Cumhuriyet Halk Partisi (CHP), 7528 sayılı Öğretmenlik Mesleği Kanunu'nun bazı maddelerinin iptali ve yürürlüğünün durdurulması için Anayasa Mahkemesi'ne başvurdu. CHP, kanunun öğretmenlerin sorunlarını çözmediğini ve eğitim sistemine katkı sağlamadığını savundu.
CHP, Anayasa Mahkemesi'ne Başvurdu
CHP'nin başvurusu, Grup Başkanvekili Gökhan Günaydın ve Genel Başkan Yardımcısı Suat Özçağdaş'tan oluşan bir heyet tarafından Anayasa Mahkemesi'ne sunuldu. Günaydın, 1 Haziran 2023’ten itibaren 39 yasa ve Cumhurbaşkanlığı Kararnamesi hakkında Anayasa Mahkemesi’ne başvurduklarını belirterek, 28. dönem 3. yasama yılı itibarıyla TBMM’den geçen 8 yasayı da Anayasa'ya aykırı olduğu gerekçesiyle mahkemeye taşıyacaklarını ifade etti.

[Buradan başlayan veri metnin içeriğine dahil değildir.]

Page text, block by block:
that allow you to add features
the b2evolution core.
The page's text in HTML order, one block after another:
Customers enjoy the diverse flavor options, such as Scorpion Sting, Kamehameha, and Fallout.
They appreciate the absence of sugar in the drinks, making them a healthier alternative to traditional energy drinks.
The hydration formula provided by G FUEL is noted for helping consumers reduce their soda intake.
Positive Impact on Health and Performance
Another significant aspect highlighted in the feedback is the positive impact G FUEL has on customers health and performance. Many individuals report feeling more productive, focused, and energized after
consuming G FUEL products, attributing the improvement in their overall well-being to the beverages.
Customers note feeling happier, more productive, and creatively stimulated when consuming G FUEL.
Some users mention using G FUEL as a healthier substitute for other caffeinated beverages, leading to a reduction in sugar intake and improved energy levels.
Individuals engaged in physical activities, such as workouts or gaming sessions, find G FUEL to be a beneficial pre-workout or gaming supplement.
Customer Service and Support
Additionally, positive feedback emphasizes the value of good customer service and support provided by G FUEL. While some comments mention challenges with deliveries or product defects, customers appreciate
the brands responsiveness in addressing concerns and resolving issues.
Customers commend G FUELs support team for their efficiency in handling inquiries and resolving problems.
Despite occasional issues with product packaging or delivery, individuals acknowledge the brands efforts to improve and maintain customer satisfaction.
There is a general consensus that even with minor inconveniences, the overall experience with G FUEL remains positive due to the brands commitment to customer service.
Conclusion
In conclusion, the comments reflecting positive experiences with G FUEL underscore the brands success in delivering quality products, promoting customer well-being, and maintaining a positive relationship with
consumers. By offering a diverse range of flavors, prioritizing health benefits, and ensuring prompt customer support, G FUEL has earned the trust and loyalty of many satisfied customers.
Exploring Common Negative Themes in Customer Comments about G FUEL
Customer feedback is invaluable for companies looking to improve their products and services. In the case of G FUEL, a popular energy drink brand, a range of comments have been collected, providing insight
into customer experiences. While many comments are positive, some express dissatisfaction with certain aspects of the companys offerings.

Suat Özçağdaş, Öğretmenlik Mesleği Kanunu'nun, öğretmenlerin sorunlarını çözmediğini ve eğitim sistemine iyileştirmeler getirmediğini dile getirdi. Özçağdaş, bu kanunun 1.2 milyon öğretmen, 19 milyon öğrenci ve Türkiye'nin genelini ilgilendirdiğini belirterek, kanunun öğretmenlerin yoksulluk sınırında yaşamalarını önlemek ve mesleklerinin itibarını artırmak adına bir çözüm sunmadığını söyledi.

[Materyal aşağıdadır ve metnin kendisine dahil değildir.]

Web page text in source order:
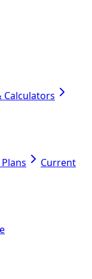
Calculators
Current
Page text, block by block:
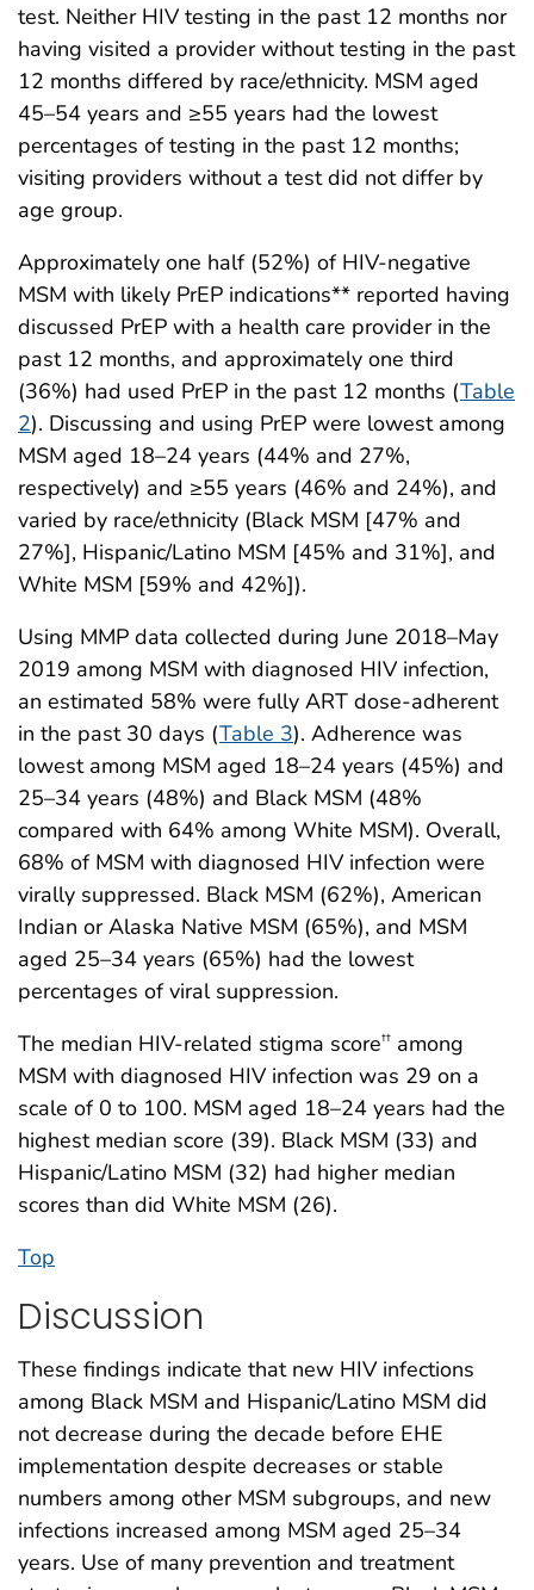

CHP'nin Hedefi: Eğitim Sisteminde Değişim
CHP’nin açtığı davada, Öğretmenlik Mesleği Kanunu'nda yer alan ve sıkça tartışılan maddeler de yer alıyor. Bunlar arasında Milli Eğitim Akademisi'nin kurulması, akademinin yapısı ve aday öğretmenlerin yetiştirilmesine ilişkin hükümler yer almakta. Özçağdaş, bu maddelerin iptal edilmesi ve yürürlüğünün durdurulmasını talep ettiklerini açıkladı.
CHP, Öğretmenlik Mesleği Kanunu'nun yalnızca öğretmenleri değil, tüm eğitim sistemini etkileyen bir düzenleme olduğunu belirterek, kanunun halk arasında büyük tepkilere neden olduğunu vurguladı. Özçağdaş, kanunun, öğretmenlerin özel sektörle ilgili kayıplarını ve depremzede öğretmenlerin yaşadığı sorunları çözmediğini dile getirdi.
CHP, Anayasa Mahkemesi’ne yaptığı başvuruyla, öğretmenlik mesleğine yönelik kapsamlı bir düzenleme yapılmasını ve eğitim sistemine kalıcı iyileştirmeler getirilmesini talep ediyor. Özçağdaş, hükümetin bu kanunla ilgili yaptığı düzenlemelerin öğretmenlerin haklarını tanımlamak yerine, sadece bir “yama” niteliği taşıdığını ifade etti.